## THE RECORDS
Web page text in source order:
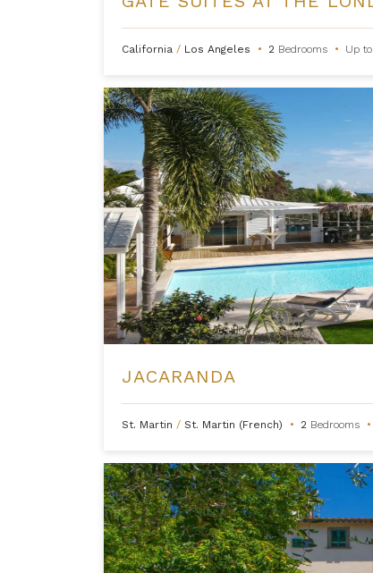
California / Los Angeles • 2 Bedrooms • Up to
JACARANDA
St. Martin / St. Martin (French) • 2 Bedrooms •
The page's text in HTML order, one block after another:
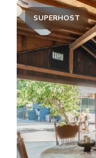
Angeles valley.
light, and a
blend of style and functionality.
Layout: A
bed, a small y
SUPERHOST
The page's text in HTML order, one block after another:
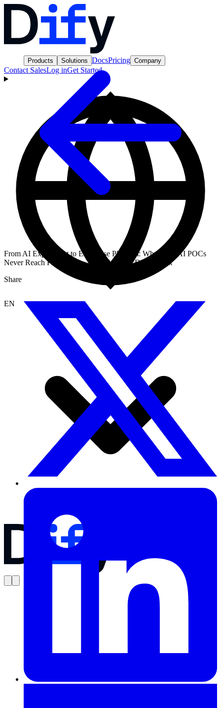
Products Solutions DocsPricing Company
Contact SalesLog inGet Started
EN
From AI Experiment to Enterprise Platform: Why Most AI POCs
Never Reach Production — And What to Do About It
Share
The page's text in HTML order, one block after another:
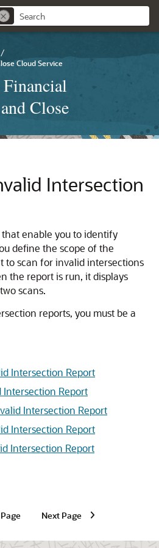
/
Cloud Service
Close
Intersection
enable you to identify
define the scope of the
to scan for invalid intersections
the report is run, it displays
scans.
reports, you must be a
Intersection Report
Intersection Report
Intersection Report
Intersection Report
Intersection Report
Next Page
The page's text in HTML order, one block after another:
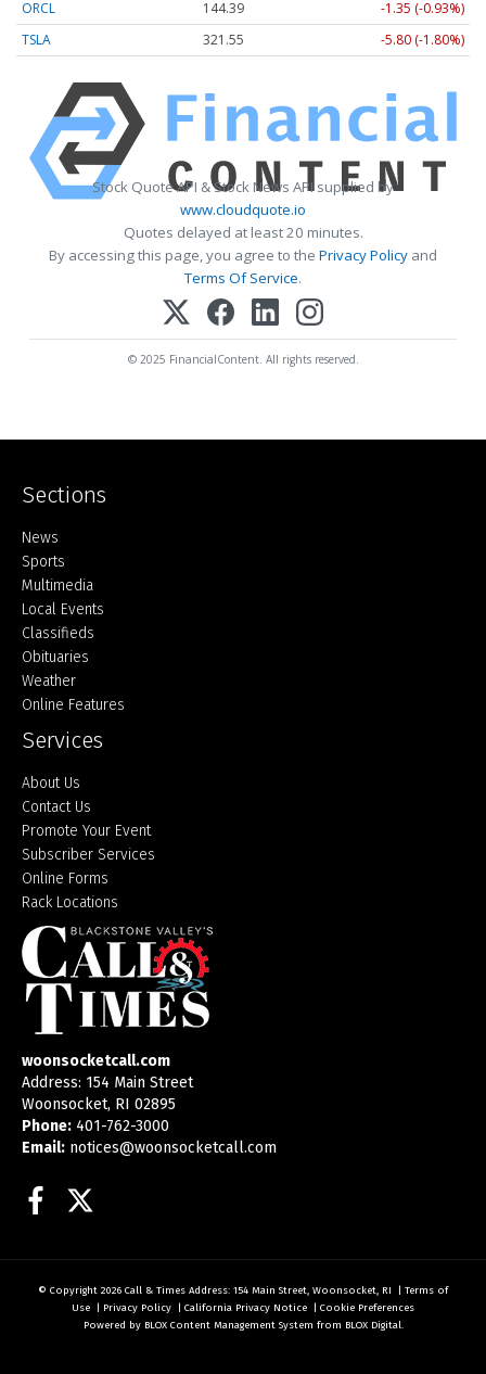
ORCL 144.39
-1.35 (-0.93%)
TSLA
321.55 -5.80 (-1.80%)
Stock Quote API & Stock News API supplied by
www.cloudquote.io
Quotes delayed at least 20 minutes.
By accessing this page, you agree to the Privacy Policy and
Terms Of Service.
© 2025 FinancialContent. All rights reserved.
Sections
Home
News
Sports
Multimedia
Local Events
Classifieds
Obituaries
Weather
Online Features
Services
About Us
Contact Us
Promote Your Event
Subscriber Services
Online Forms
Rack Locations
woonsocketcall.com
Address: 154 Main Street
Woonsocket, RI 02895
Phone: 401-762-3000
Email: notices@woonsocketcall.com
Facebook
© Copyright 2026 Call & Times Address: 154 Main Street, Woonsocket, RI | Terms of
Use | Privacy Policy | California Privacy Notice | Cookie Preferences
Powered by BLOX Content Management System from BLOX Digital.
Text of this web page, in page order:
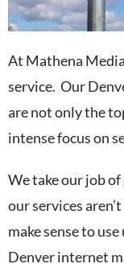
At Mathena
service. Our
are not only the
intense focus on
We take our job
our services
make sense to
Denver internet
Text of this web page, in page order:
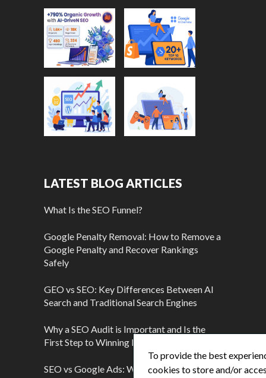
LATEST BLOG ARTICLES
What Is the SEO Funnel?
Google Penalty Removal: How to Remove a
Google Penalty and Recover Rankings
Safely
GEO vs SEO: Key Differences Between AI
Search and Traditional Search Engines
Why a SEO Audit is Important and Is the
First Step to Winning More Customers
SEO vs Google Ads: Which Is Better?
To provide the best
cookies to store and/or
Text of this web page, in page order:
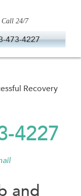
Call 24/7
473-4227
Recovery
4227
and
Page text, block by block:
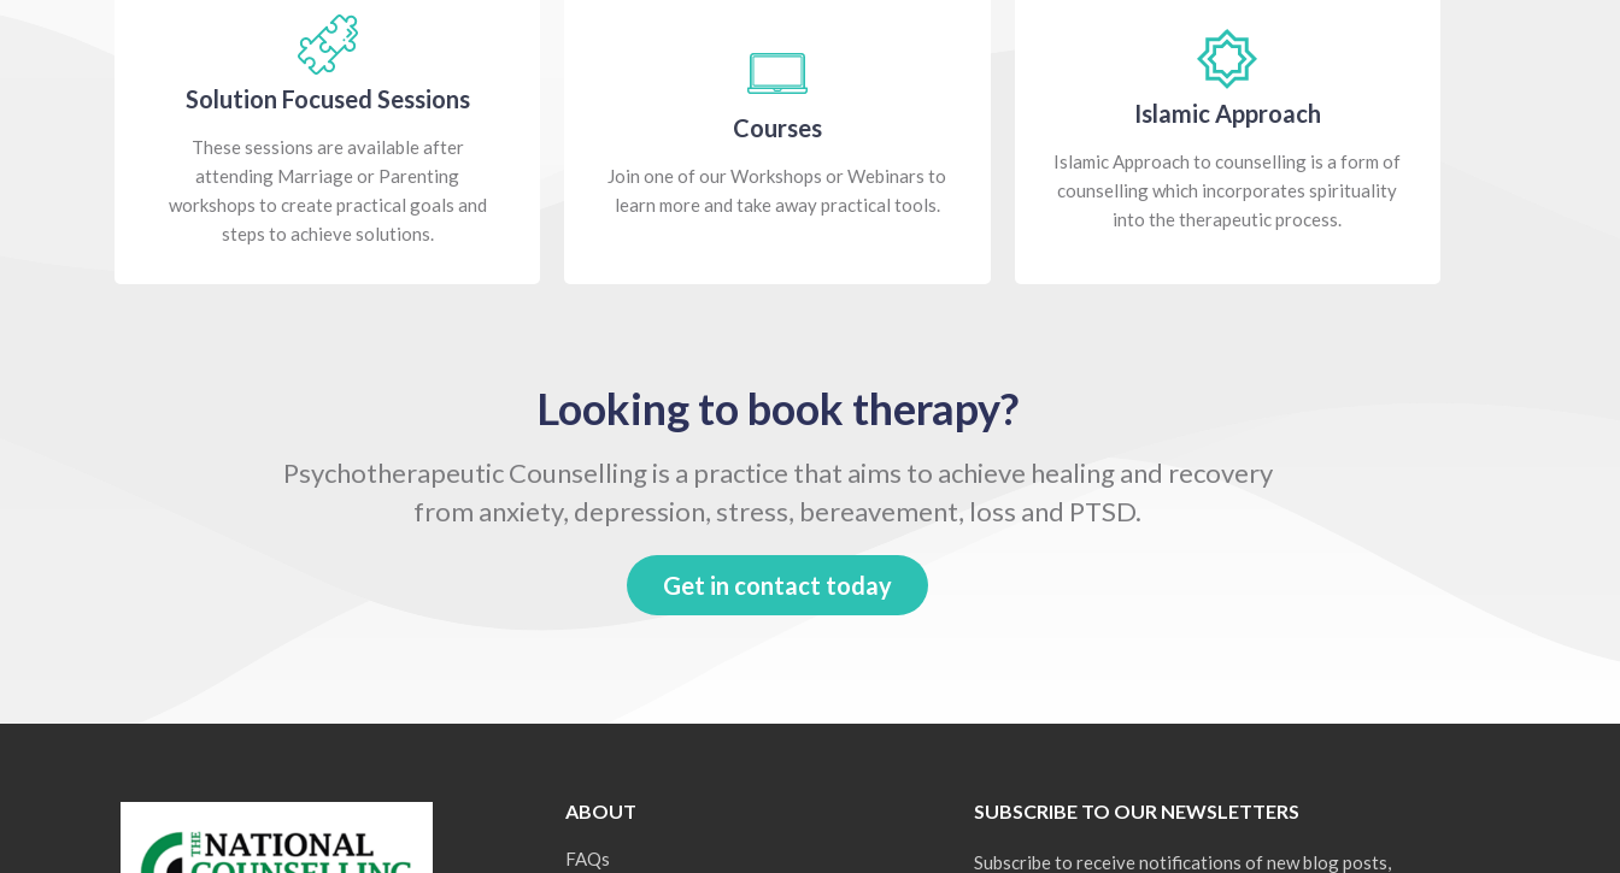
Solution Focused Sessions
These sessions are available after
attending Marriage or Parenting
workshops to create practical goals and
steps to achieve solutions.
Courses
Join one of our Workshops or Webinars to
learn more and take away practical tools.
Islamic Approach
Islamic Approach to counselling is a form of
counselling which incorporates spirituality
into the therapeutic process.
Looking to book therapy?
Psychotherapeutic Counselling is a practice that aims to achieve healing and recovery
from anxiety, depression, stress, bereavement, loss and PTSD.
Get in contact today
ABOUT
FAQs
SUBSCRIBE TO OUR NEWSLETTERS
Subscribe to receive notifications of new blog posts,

## WHAT IS NEEDED
Set the entries down exactly, but not the pictures.

## RESPONSE TO THIS TASK
Web page text in source order:
California / Los Angeles • 2 Bedrooms • Up to
JACARANDA
St. Martin / St. Martin (French) • 2 Bedrooms •
The page's text in HTML order, one block after another:
Angeles valley.
light, and a
blend of style and functionality.
Layout: A
bed, a small y
SUPERHOST
The page's text in HTML order, one block after another:
Products Solutions DocsPricing Company
Contact SalesLog inGet Started
EN
From AI Experiment to Enterprise Platform: Why Most AI POCs
Never Reach Production — And What to Do About It
Share
The page's text in HTML order, one block after another:
/
Cloud Service
Close
Intersection
enable you to identify
define the scope of the
to scan for invalid intersections
the report is run, it displays
scans.
reports, you must be a
Intersection Report
Intersection Report
Intersection Report
Intersection Report
Intersection Report
Next Page
The page's text in HTML order, one block after another:
ORCL 144.39
-1.35 (-0.93%)
TSLA
321.55 -5.80 (-1.80%)
Stock Quote API & Stock News API supplied by
www.cloudquote.io
Quotes delayed at least 20 minutes.
By accessing this page, you agree to the Privacy Policy and
Terms Of Service.
© 2025 FinancialContent. All rights reserved.
Sections
Home
News
Sports
Multimedia
Local Events
Classifieds
Obituaries
Weather
Online Features
Services
About Us
Contact Us
Promote Your Event
Subscriber Services
Online Forms
Rack Locations
woonsocketcall.com
Address: 154 Main Street
Woonsocket, RI 02895
Phone: 401-762-3000
Email: notices@woonsocketcall.com
Facebook
© Copyright 2026 Call & Times Address: 154 Main Street, Woonsocket, RI | Terms of
Use | Privacy Policy | California Privacy Notice | Cookie Preferences
Powered by BLOX Content Management System from BLOX Digital.
Text of this web page, in page order:
At Mathena
service. Our
are not only the
intense focus on
We take our job
our services
make sense to
Denver internet
Text of this web page, in page order:
LATEST BLOG ARTICLES
What Is the SEO Funnel?
Google Penalty Removal: How to Remove a
Google Penalty and Recover Rankings
Safely
GEO vs SEO: Key Differences Between AI
Search and Traditional Search Engines
Why a SEO Audit is Important and Is the
First Step to Winning More Customers
SEO vs Google Ads: Which Is Better?
To provide the best
cookies to store and/or
Text of this web page, in page order:
Call 24/7
473-4227
Recovery
4227
and
Page text, block by block:
Solution Focused Sessions
These sessions are available after
attending Marriage or Parenting
workshops to create practical goals and
steps to achieve solutions.
Courses
Join one of our Workshops or Webinars to
learn more and take away practical tools.
Islamic Approach
Islamic Approach to counselling is a form of
counselling which incorporates spirituality
into the therapeutic process.
Looking to book therapy?
Psychotherapeutic Counselling is a practice that aims to achieve healing and recovery
from anxiety, depression, stress, bereavement, loss and PTSD.
Get in contact today
ABOUT
FAQs
SUBSCRIBE TO OUR NEWSLETTERS
Subscribe to receive notifications of new blog posts,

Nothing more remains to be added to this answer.